Thursday, November 4, 2021

Dean King's PATRICK O'BRIAN: A LIFE REVEALED

Throughout life, O'Brian had been a consummate outsider: an intellect who had not gone to Eton or Oxford; an elite who was not from the upper classes; a citizen of the twentieth century who was more at home in the eighteenth. O'Brian was an Irishman who was not Irish; an Englishman who lived in France; a brilliant author in a spurned genre. He had even given up his family name and abandoned his family ties.

Recently I discovered that there is, at long last, a podcast devoted to the Aubrey/Maturin novels* that are so dear to my heart, and that is called, delightfully, The Lubber's Hole. I haven't listened to any of it yet, because of course I decided I wanted to re-read the whole series again and listen to episodes as I went, but before I got to that, I remembered that long ago I hit a big sale on nonfiction ebooks that included a biography of the man himself, Patrick O'Brian.

Having now read Dean King's excellent volume, I can conclude that Mr. O'Brian (real name: Russ. And therein lies a tale best covered in the book itself) must join the likes of Harlan Ellison on my mercifully-still-small list of Authors I Admire Utterly But Am Glad I Never Got To Meet. Because, well, look at that mug, for a start. There are people who do not suffer fools gladly, and then there's this man. Who would incinerate them with a fiery glance (which, doesn't he kind of look like David Troughton playing the Duke of Wellington in the Sharpe TV adaptations?) in nanoseconds, if that were a thing human anatomy would allow. 

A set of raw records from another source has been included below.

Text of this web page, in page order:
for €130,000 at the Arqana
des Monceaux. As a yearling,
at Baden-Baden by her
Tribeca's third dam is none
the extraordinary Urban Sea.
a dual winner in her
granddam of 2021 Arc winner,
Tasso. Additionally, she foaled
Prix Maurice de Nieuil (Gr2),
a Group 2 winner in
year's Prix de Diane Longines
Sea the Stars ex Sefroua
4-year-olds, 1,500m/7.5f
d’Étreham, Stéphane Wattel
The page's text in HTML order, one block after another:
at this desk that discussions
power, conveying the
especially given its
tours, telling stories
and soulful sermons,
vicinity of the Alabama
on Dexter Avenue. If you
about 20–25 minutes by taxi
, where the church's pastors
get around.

And, as one quickly learns in reading Patrick O'Brian: A Life Revealed, he earned that face, both by how he interacted with others even from young childhood (which was an unfortunate one in many respects; he was not born into the happiest of families, for all that he did not lack for siblings) and by how his work seemed never to get its due until relatively late in his life. But ultimately, neither he nor we would want it any other way; he would not have achieved the attention and praise he did late in life by writing what was common or popular, and we, well, there are plenty of nice authors in the world (and I am lucky enough to know many, some quite well) but there was only ever one Curmudgeon of Coullioure,** and I, for one, forgive him his brattiness as fair exchange for his books.

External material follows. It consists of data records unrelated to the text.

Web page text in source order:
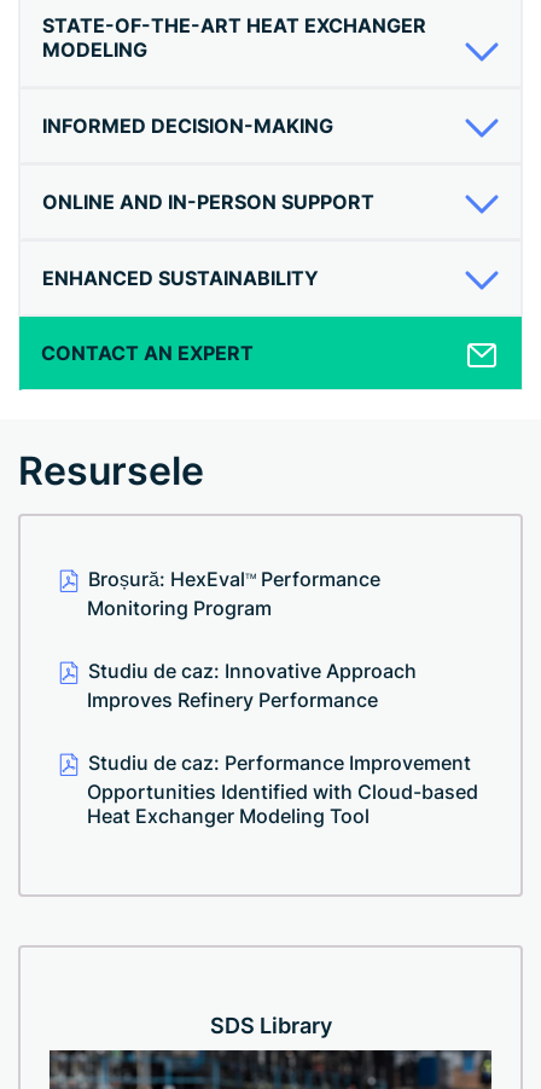
STATE-OF-THE-ART HEAT EXCHANGER
MODELING
INFORMED DECISION-MAKING
ONLINE AND IN-PERSON SUPPORT
ENHANCED SUSTAINABILITY
CONTACT AN EXPERT
Resursele
Broșură: HexEvalTM
Performance
Monitoring Program
Studiu de caz: Innovative Approach
Improves Refinery Performance
Studiu de caz: Performance Improvement
Opportunities Identified with Cloud-based
Heat Exchanger Modeling Tool
SDS Library
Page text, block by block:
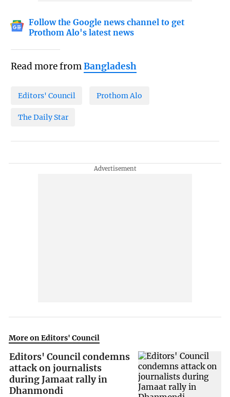
Follow the Google news channel to get
Prothom Alo's latest news
Read more fromBangladesh
Editors' Council Prothom Alo
The Daily Star
More on Editors' Council
Editors' Council condemns
attack on journalists
during Jamaat rally in
Dhanmondi

I love a good literary biography and have a handful of favorites in the genre (Mary V. Dearborn's The Happiest Man Alive, about Henry Miller, and Victoria Glendenning's Vita: The Life of Vita Sackville-West are two that I've read to pieces and can almost quote by heart). I believe I'll be adding this one to the list, for if nothing else, it does what even these favorites of mine don't do very much of: look in on some of Patrick O'Brian's detailed processes. We don't see them firsthand, don't get a lot of descriptions of how his prose went from inspiration to final typescript, but we do get to peek in on correspondence between O'Brian and his various editors and agents over the years in which he passionately defends his choices of verbiage, the correctness of his research, etc, all while also making great wine, plowing and tilling and planting and harvesting and immersing himself so completely in the 19th century that even his edition of the Encyclopedia Britannica was one from the Napoleonic War era, the better not to include any anachronistic knowledge or ideas in his fiction.

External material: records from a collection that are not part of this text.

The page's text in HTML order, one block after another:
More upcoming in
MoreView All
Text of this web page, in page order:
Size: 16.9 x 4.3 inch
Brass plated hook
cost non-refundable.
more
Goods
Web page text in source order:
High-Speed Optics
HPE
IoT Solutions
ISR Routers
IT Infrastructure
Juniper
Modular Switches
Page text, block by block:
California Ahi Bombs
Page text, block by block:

We also get, delightfully, quite a lot of insight into his pre-Aubrey/Maturin fiction, and his work as a professional translator of no less than Simone de Beauvoir.*** And a pretty thorough (as thorough as possible under the circumstances, anyway) account of his time in World War II as a member of British Intelligence, which, yes, the guy who wrote the single greatest fictional spy of all time (I see you, Ian Fleming fans, and John LeCarre fans, but come on), Stephen Fucking Maturin, was himself a spy! Or at least an intelligence analyst! I had no idea!

And, of course, since just this last summer I read the biography of Noor Inayat Khan, I got to entertain myself with the idea that, while it doesn't seem their actual paths crossed, their work certainly did, as she was embedded with the French resistance while he was involved somehow with that nebulous organization on behalf of the UK. Or at any rate, his work chiefly concerned France...

Above all, Patrick O'Brian: A Life Revealed is simply an enjoyable read, whether you're an established fan of the man, or just thinking about having a look at him. I, for one, am now going to embark on another Aubrey/Maturin re-read with a lot of new insight for having read this, and I'm also planning to seek out O'Brian's non-Napoleonic fiction one of these days, as well, because Dean King got me very interested. Which a biographer should, if at all possible.

*Which, you may note, I haven't covered to completion on this blog. As I approached the end of the series on my first go-through, I found I couldn't bring myself to finish it (kind of like what I've done with rationing Philip K. Dick). Each time I re-read the series, though, I go one book closer to the end. Ah, me.

**My own coinage, as far as I know. Coullioure is the region of France near the Pyrenees where he and his second wife, Mary, settled down to farm, raise grapes for wine, and write books that are among the great treasures of 20th century literature.

***And of Papillon! Which means that I'd read Patrick O'Brian decades before I first picked up Master and Commander!